Anthony Bourdain is host of the Discovery Channel's No Reservations, executive chef at Les Halles in Manhattan, and author of the bestselling and groundbreaking Kitchen Confidential, Anthony Bourdain's Les Halles Cookbook, A Cook's Tour, Bone in the Throat, and many others. His latest book, The Nasty Bits will be released on May 16, 2006.

Heat is a remarkable work on a number of fronts--and for a number of reasons. First, watching the author, an untrained, inexperienced and middle-aged desk jockey slowly transform into not just a useful line cook--but an extraordinarily knowledgable one is pure pleasure. That he chooses to do so primarily in the notoriously difficult, cramped kitchens of New York's three star Babbo provides further sado-masochistic fun.

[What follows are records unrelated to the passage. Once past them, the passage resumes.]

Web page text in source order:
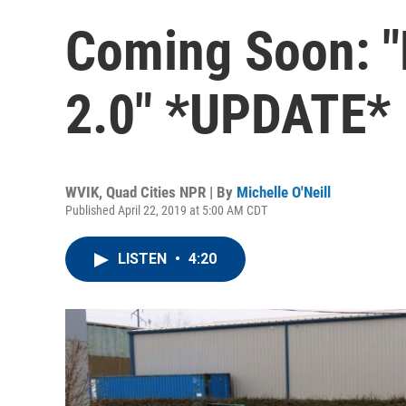
Coming Soon:
2.0" *UPDATE*
WVIK, Quad Cities NPR | By Michelle O'Neill
Published April 22, 2019 at 5:00 AM CDT
LISTEN • 4:20
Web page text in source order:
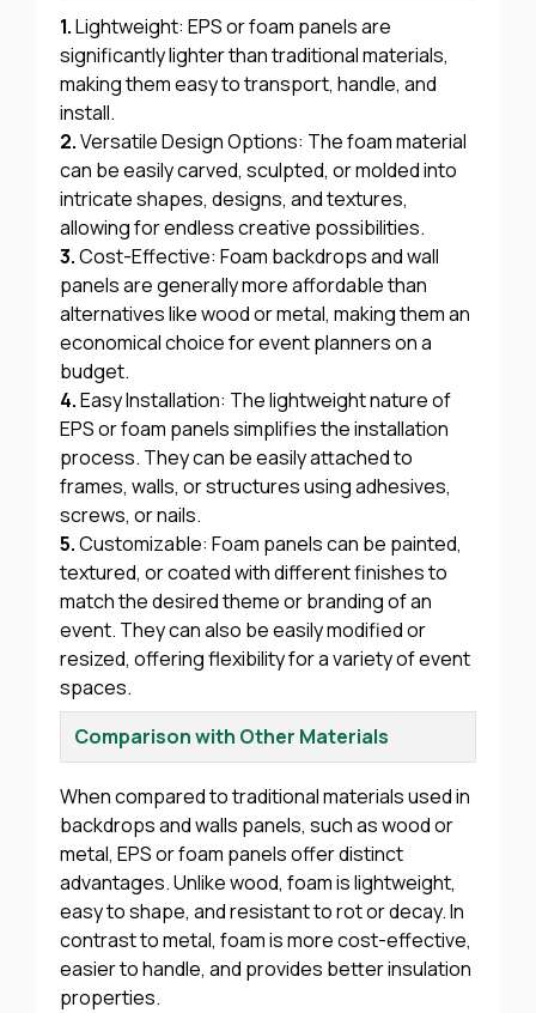
1.Lightweight: EPS or foam panels are
significantly lighter than traditional materials,
making them easy to transport, handle, and
install.
2.Versatile Design Options: The foam material
can be easily carved, sculpted, or molded into
intricate shapes, designs, and textures,
allowing for endless creative possibilities.
3.Cost-Effective: Foam backdrops and wall
panels are generally more affordable than
alternatives like wood or metal, making them an
economical choice for event planners on a
budget.
4.Easy Installation: The lightweight nature of
EPS or foam panels simplifies the installation
process. They can be easily attached to
frames, walls, or structures using adhesives,
screws, or nails.
5.Customizable: Foam panels can be painted,
textured, or coated with different finishes to
match the desired theme or branding of an
event. They can also be easily modified or
resized, offering flexibility for a variety of event
spaces.
Comparison with Other Materials
When compared to traditional materials used in
backdrops and walls panels, such as wood or
metal, EPS or foam panels offer distinct
advantages. Unlike wood, foam is lightweight,
easy to shape, and resistant to rot or decay. In
contrast to metal, foam is more cost-effective,
easier to handle, and provides better insulation
properties.
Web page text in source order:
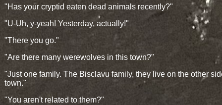
"Has your cryptid eaten dead animals recently?"
"U-Uh, y-yeah! Yesterday, actually!"
"There you go."
"Are there many werewolves in this town?"
"Just one family. The Bisclavu family, they live on the other
town."
"You aren't related to them?"
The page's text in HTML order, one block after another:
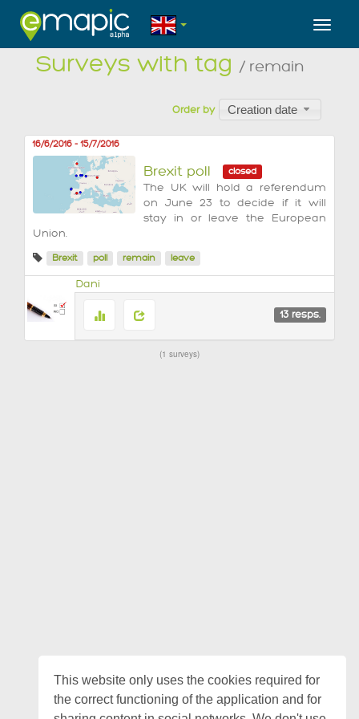
This website only uses the cookies required for
the correct functioning of the application and for
Surveys with tag / remain
Order by Creation date
16/6/2016 - 15/7/2016
Brexit poll closed
The UK will hold a referendum
on June 23 to decide if it will
stay in or leave the European
Union.
Brexit poll remain leave
Dani
13 resps.
1 surveys
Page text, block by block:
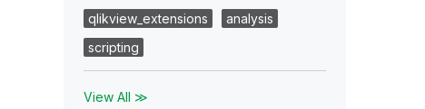
qlikview_extensions
analysis
scripting
View All ≫
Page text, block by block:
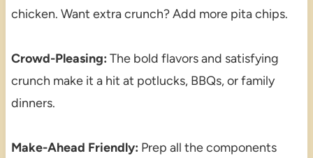
chicken. Want extra crunch? Add more pita chips.
Crowd-Pleasing: The bold flavors and satisfying
crunch make it a hit at potlucks, BBQs, or family
dinners.
Make-Ahead Friendly: Prep all the components
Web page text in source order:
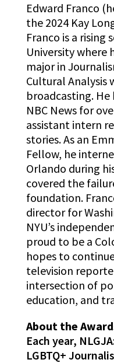
Edward Franco
the 2024 Kay
Franco is a rising
University where
major in
Cultural Analysis
broadcasting.
NBC News for
assistant intern
stories. As an
Fellow, he
Orlando during
covered the
foundation.
director for
NYU’s
proud to be a
hopes to
television
intersection of
education, and
About the
Each year,
LGBTQ+

Buford not only accurately and hilariously describes the painfully acquired techniques of the professional cook (and his own humiations), but chronicles as well the mental changes--the "kitchen awareness" and peculiar world view necessary to the kitchen dweller. By end of book, he's even talking like a line cook.

Secondly, the book is a long overdue portrait of the real Mario Batali and of the real Marco Pierre White--two complicated and brilliant chefs whose coverage in the press--while appropriately fawning--has never described them in their fully debauched, delightful glory. Buford has--for the first time--managed to explain White's peculiar--almost freakish brilliance--while humanizing a man known for terrorizing cooks, customers (and Batali). As for Mario--he is finally revealed for the Falstaffian, larger than life, mercurial, frighteningly intelligent chef/enterpreneur he really is. No small accomplishment. Other cooks, chefs, butchers, artisans and restaurant lifers are described with similar insight.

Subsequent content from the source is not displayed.